If they want to do that, they’re going to have to ask some even-more-private questions to the women in the area who did happen to be pregnant at about the right time. Each and every one of them will have to fight for her 5th Amendment right against self-incrimination when these questions start flying down the pike. And do you honestly think the investigators will stop at subpoenaing just their medical records? When they have a pool of, what, 100 suspects? 1000? When than happens, they’re going to subpoena phone records, bank records, employment records, you name it. All in the name of finding one criminally negligent mother.

AND NONE OF THESE ACTIVITIES ARE GOING TO BRING THAT DEAD BABY BACK TO LIFE!!

um, this sounds HORRIBLE.

what if…

scenario 1
some bereaved parents who have just lost their baby answer the door to cops who want to know if they killed it?

scenario 2
a husband/father/boyfriend beats up or disowns the woman who went for the test because of her subsequent decision?

scenario3
policeman A finds out his wife/sister/girlfriend/daughter was/is pregnant, and decides to go home and beat her up?
or the father of the baby?
or her abortion doctor?
or does something even worse to them?

any of these things happen do you seriously believe the police will take legal or financial responsibility for them?
fine, ask if the health profesionals have any suspicions as to patients in their care.
fine, ask if they mind giving names.
but a BLANKET look at ALL women who called for tests?
wrong.
just plain wrong.
on SO many levels.

and kinda dozy when you can buy a 99% reliable test from a chemist, or work it out yourself after a couple of months.
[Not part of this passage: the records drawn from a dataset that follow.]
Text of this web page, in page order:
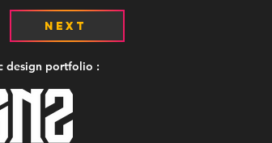
Next
design portfolio :
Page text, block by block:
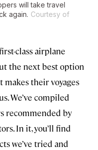
will take travel
again. Courtesy of
class airplane
the next best option
their voyages
We’ve compiled
recommended by
In it, you’ll find
we’ve tried and
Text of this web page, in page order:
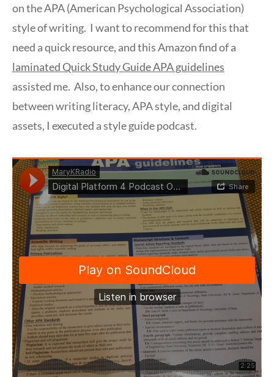
on the APA (American Psychological Association)
style of writing. I want to recommend for this that
need a quick resource, and this Amazon find of a
laminated Quick Study Guide APA guidelines
assisted me. Also, to enhance our connection
between writing literacy, APA style, and digital
assets, I executed a style guide podcast.

Also, you don’t know it was HER who did it.
boyfriend, father, husband, pimp, dealer, could have done it, they don’t know.

and personally, any woman who does that, has to be desperate and in need of help, not punishment.

I know a young lady who went to Planned Parenthood for some routine (and not-so-routine) care, and let me tell you, those precautions aren’t worth a hill of beans when it says “PLANNED PARENTHOOD” in big letters on the caller ID box.

Of course a woman in that position (where merely the CALLER ID “planned parenthood” would cause extreme problems), wouldn’t be likely to give a phone number where that would be a problem (ie she could say she didn’t have a phone, give a friend’s phone etc.)

This nothing less than an assault on our basic constitutional freedoms, and nothing more than the frantic thrashing of law & order fanatics who would sacrifice the principles of American law to punish someone, anyone or everyone for this crime.

I would rather let 100 baby murderers run free, than to pillage the Constitution in the name of justice.

How much you wanna bet that the prosecutor that pressed for this “fishing expedition” is pro-life?

Whether they’re pro-life or not is irrelevant. What is relevant is that a judge was convinced that this fishing expedition was legitimate. A prosecutor is merely, at the investigatory stage, an advocate for the police department which wishes to go someplace with a legal wedge and lever. Judges. however, are supposed to act impartially, and are supposed to weigh the probative value of a potential against the invasion of privacy that will occur.

The other issue that’s relevant is what on earth the doctors were thinking. Did they honestly believe that there was no recourse when someone came knocking with a subpoena duces tecum demanding this very specific, highly private information? Didn’t they care? Where were the lawyers? The ACLU?

There was a chain of failure that allowed this process to happen. We can point fingers at a couple of individuals, but it was really the result of a conspiracy of overreaction, underreaction and complete inaction that led to this point.

Maybe it’s irrelevant from a legal point of view, but if the overzealous prosecutors were pro-life, it would sure cast doubt on their motivations.